**Action item**: Every line of the data should be written out exactly, with the pictures left out.

Source information section start

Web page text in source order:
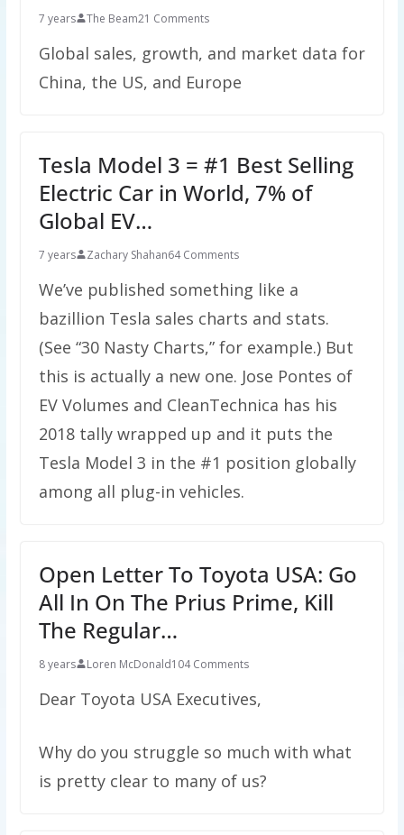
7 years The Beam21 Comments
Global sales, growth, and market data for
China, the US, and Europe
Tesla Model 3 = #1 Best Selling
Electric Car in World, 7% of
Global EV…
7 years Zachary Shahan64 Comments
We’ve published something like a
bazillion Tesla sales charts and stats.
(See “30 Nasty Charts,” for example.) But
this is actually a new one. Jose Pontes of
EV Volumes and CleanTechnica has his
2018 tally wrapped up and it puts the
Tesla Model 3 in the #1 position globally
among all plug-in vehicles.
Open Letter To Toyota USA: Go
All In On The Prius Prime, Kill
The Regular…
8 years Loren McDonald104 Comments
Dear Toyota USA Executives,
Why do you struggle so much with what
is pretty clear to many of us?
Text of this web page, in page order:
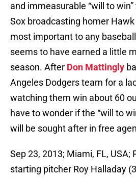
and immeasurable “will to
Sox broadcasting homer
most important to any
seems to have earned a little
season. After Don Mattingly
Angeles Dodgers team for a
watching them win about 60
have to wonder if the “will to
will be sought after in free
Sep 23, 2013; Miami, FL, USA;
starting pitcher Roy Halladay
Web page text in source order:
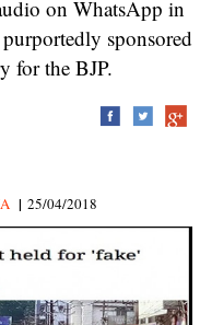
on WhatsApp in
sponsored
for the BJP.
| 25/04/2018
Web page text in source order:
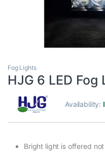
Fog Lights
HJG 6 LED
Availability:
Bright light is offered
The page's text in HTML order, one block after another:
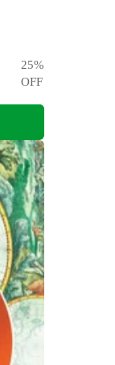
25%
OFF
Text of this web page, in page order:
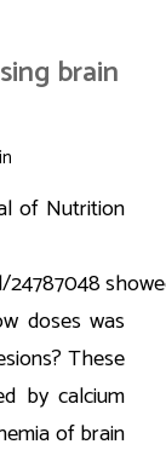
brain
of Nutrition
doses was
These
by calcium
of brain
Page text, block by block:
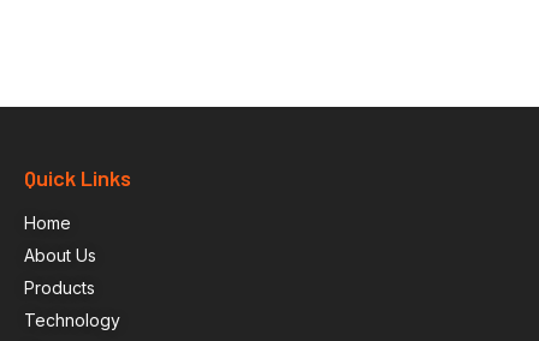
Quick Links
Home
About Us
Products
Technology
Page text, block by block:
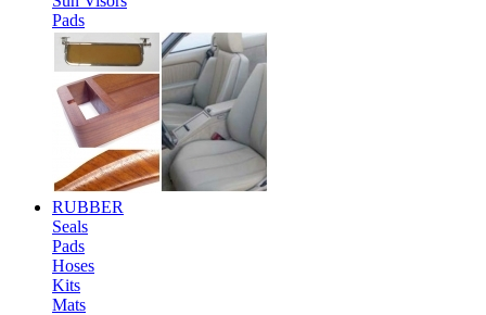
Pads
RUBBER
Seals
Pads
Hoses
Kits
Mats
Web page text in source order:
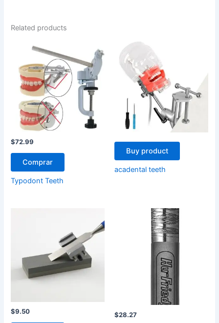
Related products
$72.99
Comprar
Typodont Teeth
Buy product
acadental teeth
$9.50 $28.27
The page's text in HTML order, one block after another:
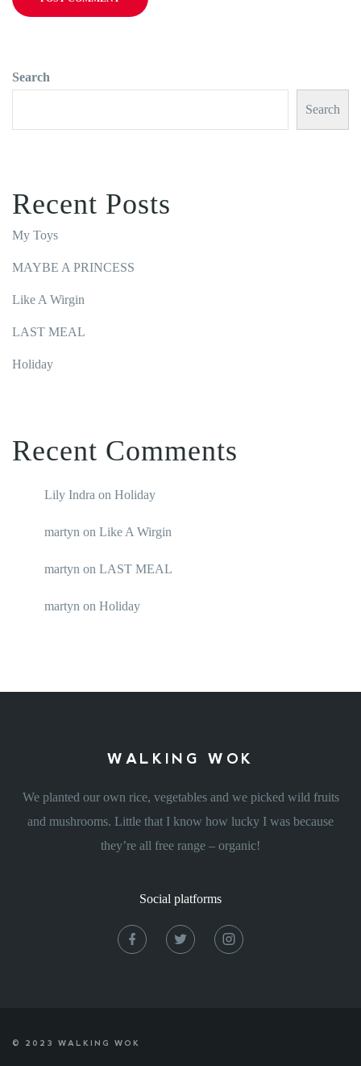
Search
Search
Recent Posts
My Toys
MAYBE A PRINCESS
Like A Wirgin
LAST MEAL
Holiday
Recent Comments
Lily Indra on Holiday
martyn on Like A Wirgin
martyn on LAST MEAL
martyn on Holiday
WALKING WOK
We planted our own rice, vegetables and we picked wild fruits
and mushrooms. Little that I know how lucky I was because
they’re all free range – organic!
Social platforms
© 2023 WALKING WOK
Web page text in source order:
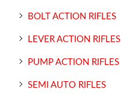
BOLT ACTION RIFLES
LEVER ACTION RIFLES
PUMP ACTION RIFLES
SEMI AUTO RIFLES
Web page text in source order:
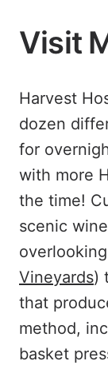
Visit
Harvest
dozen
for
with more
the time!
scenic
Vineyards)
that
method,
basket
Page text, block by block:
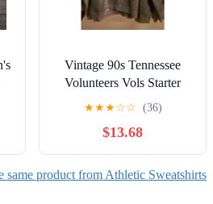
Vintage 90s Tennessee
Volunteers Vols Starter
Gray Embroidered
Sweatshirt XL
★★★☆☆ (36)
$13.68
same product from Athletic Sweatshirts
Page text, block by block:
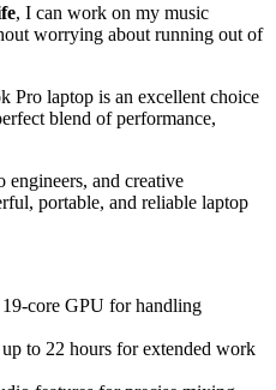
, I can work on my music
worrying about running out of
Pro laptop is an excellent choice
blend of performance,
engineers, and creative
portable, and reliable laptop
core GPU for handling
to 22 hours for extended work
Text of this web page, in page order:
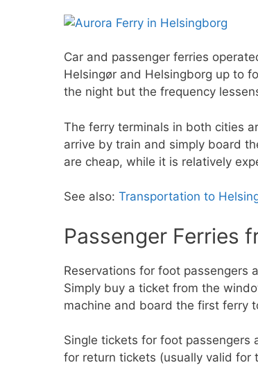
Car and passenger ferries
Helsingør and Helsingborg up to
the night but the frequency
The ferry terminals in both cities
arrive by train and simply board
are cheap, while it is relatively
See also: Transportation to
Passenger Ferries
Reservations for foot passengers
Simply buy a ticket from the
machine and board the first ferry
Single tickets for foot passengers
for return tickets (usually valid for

Source information section end

**Answer box**:
Web page text in source order:
7 years The Beam21 Comments
Global sales, growth, and market data for
China, the US, and Europe
Tesla Model 3 = #1 Best Selling
Electric Car in World, 7% of
Global EV…
7 years Zachary Shahan64 Comments
We’ve published something like a
bazillion Tesla sales charts and stats.
(See “30 Nasty Charts,” for example.) But
this is actually a new one. Jose Pontes of
EV Volumes and CleanTechnica has his
2018 tally wrapped up and it puts the
Tesla Model 3 in the #1 position globally
among all plug-in vehicles.
Open Letter To Toyota USA: Go
All In On The Prius Prime, Kill
The Regular…
8 years Loren McDonald104 Comments
Dear Toyota USA Executives,
Why do you struggle so much with what
is pretty clear to many of us?
Text of this web page, in page order:
and immeasurable “will to
Sox broadcasting homer
most important to any
seems to have earned a little
season. After Don Mattingly
Angeles Dodgers team for a
watching them win about 60
have to wonder if the “will to
will be sought after in free
Sep 23, 2013; Miami, FL, USA;
starting pitcher Roy Halladay
Web page text in source order:
on WhatsApp in
sponsored
for the BJP.
| 25/04/2018
Web page text in source order:
Fog Lights
HJG 6 LED
Availability:
Bright light is offered
The page's text in HTML order, one block after another:
25%
OFF
Text of this web page, in page order:
brain
of Nutrition
doses was
These
by calcium
of brain
Page text, block by block:
Quick Links
Home
About Us
Products
Technology
Page text, block by block:
Pads
RUBBER
Seals
Pads
Hoses
Kits
Mats
Web page text in source order:
Related products
$72.99
Comprar
Typodont Teeth
Buy product
acadental teeth
$9.50 $28.27
The page's text in HTML order, one block after another:
Search
Search
Recent Posts
My Toys
MAYBE A PRINCESS
Like A Wirgin
LAST MEAL
Holiday
Recent Comments
Lily Indra on Holiday
martyn on Like A Wirgin
martyn on LAST MEAL
martyn on Holiday
WALKING WOK
We planted our own rice, vegetables and we picked wild fruits
and mushrooms. Little that I know how lucky I was because
they’re all free range – organic!
Social platforms
© 2023 WALKING WOK
Web page text in source order:
BOLT ACTION RIFLES
LEVER ACTION RIFLES
PUMP ACTION RIFLES
SEMI AUTO RIFLES
Web page text in source order:
Visit
Harvest
dozen
for
with more
the time!
scenic
Vineyards)
that
method,
basket
Page text, block by block:
Vintage 90s Tennessee
Volunteers Vols Starter
Gray Embroidered
Sweatshirt XL
★★★☆☆ (36)
$13.68
same product from Athletic Sweatshirts
Page text, block by block:
, I can work on my music
worrying about running out of
Pro laptop is an excellent choice
blend of performance,
engineers, and creative
portable, and reliable laptop
core GPU for handling
to 22 hours for extended work
Text of this web page, in page order:
Car and passenger ferries
Helsingør and Helsingborg up to
the night but the frequency
The ferry terminals in both cities
arrive by train and simply board
are cheap, while it is relatively
See also: Transportation to
Passenger Ferries
Reservations for foot passengers
Simply buy a ticket from the
machine and board the first ferry
Single tickets for foot passengers
for return tickets (usually valid for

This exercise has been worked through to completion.